Холден, Наоми и Бобби встали все разом. Остальные поднялись с секундной задержкой. Холден наблюдал, как прощается — или не прощается — каждый. Когда за четырьмя эмиссарами закрылись двери, оставив его наедине с Наоми и Бобби, Холден мешком осел на стул.
— Черт побери, — выдавил он. — Как она терпит это целыми днями и день за днем? Тут всего–то было минут двадцать от начала до конца, а у меня уже мозги всмятку.
— Я же говорила — дрянное дело, — напомнила Бобби. — А вы уверены, что не напрасно дали им свободный выход со станции? Неизвестно ведь, кому они проговорятся.
— Мы им помешать не сумели бы, — объяснила Наоми, — так что с нашей стороны это просто красивый жест.
— Ну да, театр и дворцовые интриги, — кивнула Бобби.
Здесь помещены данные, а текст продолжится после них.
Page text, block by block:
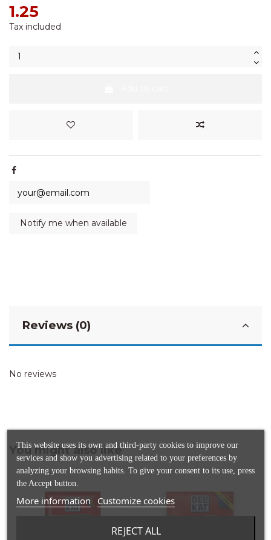
1.25
Tax included
Reviews (0)
No reviews
You might also like
This website uses its own and third-party cookies to improve our
services and show you advertising related to your preferences by
analyzing your browsing habits. To give your consent to its use, press
the Accept button.
More information Customize cookies
REJECT ALL
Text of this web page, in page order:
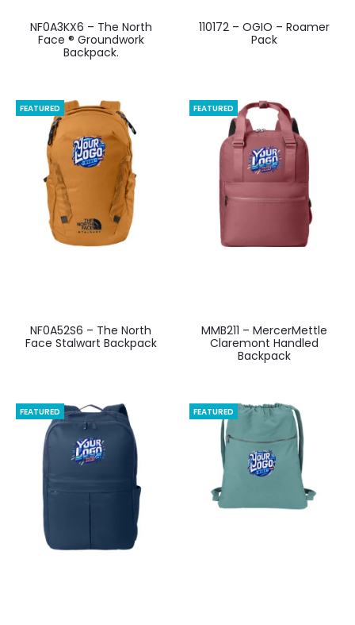
NF0A3KX6 – The North
Face ® Groundwork
Backpack.
110172 – OGIO – Roamer
Pack
FEATURED
NF0A52S6 – The North
Face Stalwart Backpack
FEATURED
MMB211 – MercerMettle
Claremont Handled
Backpack
FEATURED FEATURED
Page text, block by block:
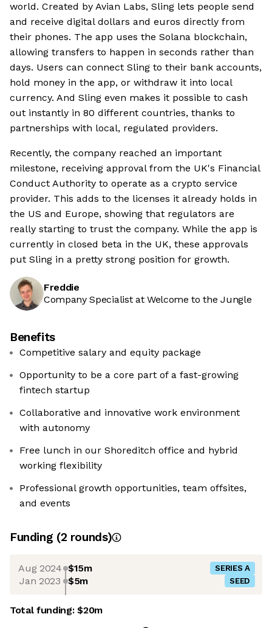
world. Created by Avian Labs, Sling lets people send
and receive digital dollars and euros directly from
their phones. The app uses the Solana blockchain,
allowing transfers to happen in seconds rather than
days. Users can connect Sling to their bank accounts,
hold money in the app, or withdraw it into local
currency. And Sling even makes it possible to cash
out instantly in 80 different countries, thanks to
partnerships with local, regulated providers.
Recently, the company reached an important
milestone, receiving approval from the UK's Financial
Conduct Authority to operate as a crypto service
provider. This adds to the licenses it already holds in
the US and Europe, showing that regulators are
really starting to trust the company. While the app is
currently in closed beta in the UK, these approvals
put Sling in a pretty strong position for growth.
Freddie
Company Specialist at Welcome to the Jungle
Benefits
Competitive salary and equity package
Opportunity to be a core part of a fast-growing
fintech startup
Collaborative and innovative work environment
with autonomy
Free lunch in our Shoreditch office and hybrid
working flexibility
Professional growth opportunities, team offsites,
and events
Funding (2 rounds)
Aug 2024 $15m SERIES A
Jan 2023 $5m SEED
Total funding:$20m
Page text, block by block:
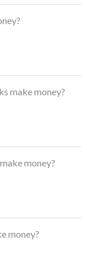
make money?
money?
money?
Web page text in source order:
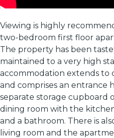
Viewing is highly
two-bedroom first floor
The property has been
maintained to a very high
accommodation extends to
and comprises an entrance
separate storage cupboard
dining room with the
and a bathroom. There is
living room and the
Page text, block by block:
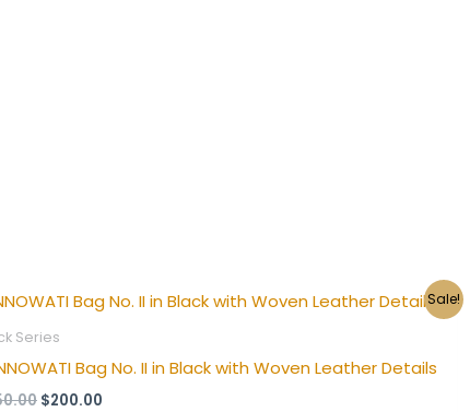
Sale!
Series
Bag No. II in Black with Woven Leather Details
Original
price
was:
$200.00
Current
price
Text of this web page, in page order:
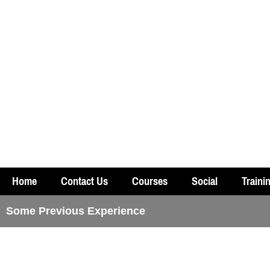
Home Contact Us Courses Social
Some Previous Experience
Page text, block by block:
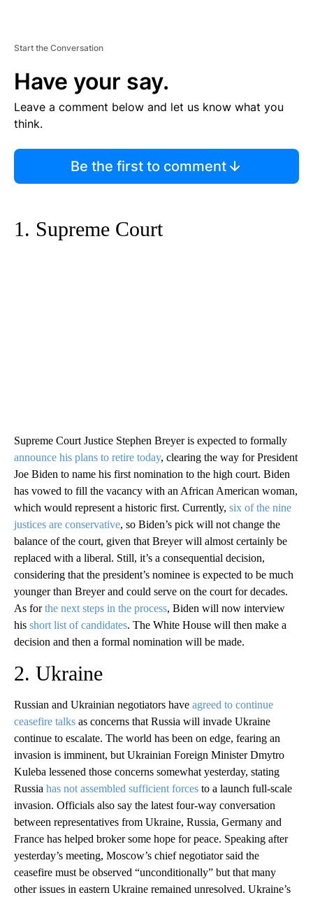
Start the Conversation
Have your say.
Leave a comment below and let us know what you
think.
Be the first to comment
1. Supreme Court
Supreme Court Justice Stephen Breyer is expected to formally
announce his plans to retire today, clearing the way for President
Joe Biden to name his first nomination to the high court. Biden
has vowed to fill the vacancy with an African American woman,
which would represent a historic first. Currently, six of the nine
justices are conservative, so Biden’s pick will not change the
balance of the court, given that Breyer will almost certainly be
replaced with a liberal. Still, it’s a consequential decision,
considering that the president’s nominee is expected to be much
younger than Breyer and could serve on the court for decades.
As forthe next steps in the process, Biden will now interview
his short list of candidates. The White House will then make a
decision and then a formal nomination will be made.
2. Ukraine
Russian and Ukrainian negotiators have agreed to continue
ceasefire talks as concerns that Russia will invade Ukraine
continue to escalate. The world has been on edge, fearing an
invasion is imminent, but Ukrainian Foreign Minister Dmytro
Kuleba lessened those concerns somewhat yesterday, stating
Russia has not assembled sufficient forces to a launch full-scale
invasion. Officials also say the latest four-way conversation
between representatives from Ukraine, Russia, Germany and
France has helped broker some hope for peace. Speaking after
yesterday’s meeting, Moscow’s chief negotiator said the
ceasefire must be observed “unconditionally” but that many
other issues in eastern Ukraine remained unresolved. Ukraine’s
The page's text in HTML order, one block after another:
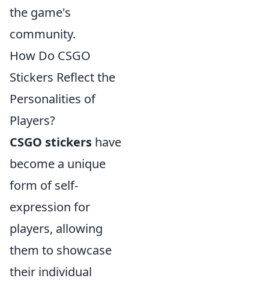
the game's
community.
How Do CSGO
Stickers Reflect the
Personalities of
Players?
CSGO stickers have
become a unique
form of self-
expression for
players, allowing
them to showcase
their individual
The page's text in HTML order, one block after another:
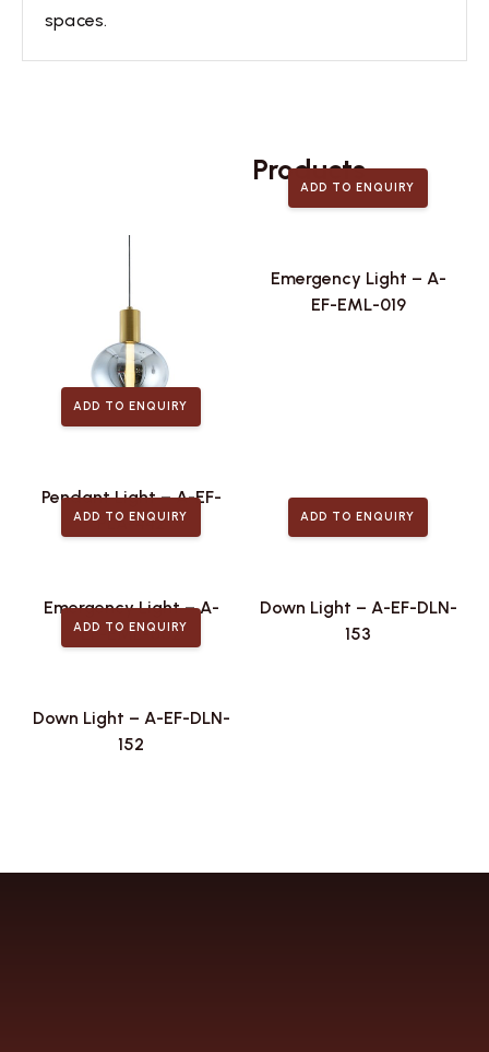
spaces.
Products
ADD TO ENQUIRY
Pendant Light – A-EF-
PLA-442
ADD TO ENQUIRY
Emergency Light – A-
EF-EML-019
ADD TO ENQUIRY
Emergency Light – A-
EF-EML-002
ADD TO ENQUIRY
Down Light – A-EF-DLN-
153
ADD TO ENQUIRY
Down Light – A-EF-DLN-
152
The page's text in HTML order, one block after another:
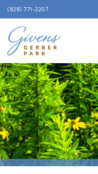
(828) 771-2207
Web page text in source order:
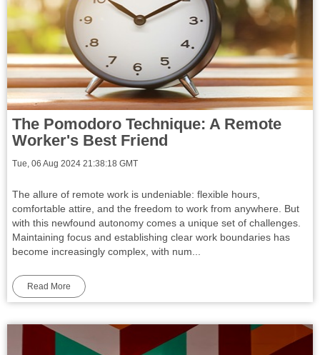
The Pomodoro Technique: A Remote
Worker's Best Friend
Tue, 06 Aug 2024 21:38:18 GMT
The allure of remote work is undeniable: flexible hours,
comfortable attire, and the freedom to work from anywhere. But
with this newfound autonomy comes a unique set of challenges.
Maintaining focus and establishing clear work boundaries has
become increasingly complex, with num...
Read More
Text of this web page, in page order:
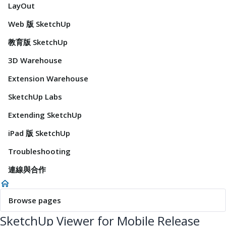
LayOut
Web 版 SketchUp
教育版 SketchUp
3D Warehouse
Extension Warehouse
SketchUp Labs
Extending SketchUp
iPad 版 SketchUp
Troubleshooting
連線與合作
Browse pages
SketchUp Viewer for Mobile Release
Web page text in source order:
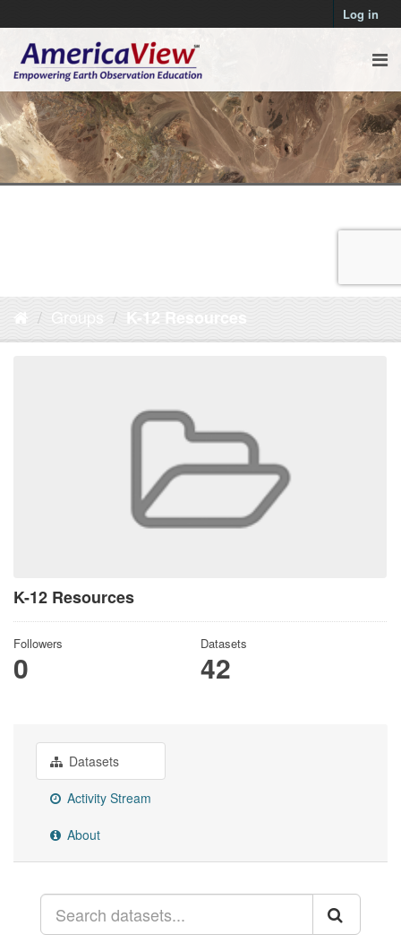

— Пока что — да, — сказал Холден. — Но только пока они не купились. Когда ввяжутся, мы сможем перейти к своему плану.
— К плану Джонсона, — напомнила Бобби. И спросила, помолчав: — Только между нами: у Фреда Джонсона в самом деле был план?
— Я в этом почти уверен. — Холден словно стал меньше ростом. — Только я не знаю какой.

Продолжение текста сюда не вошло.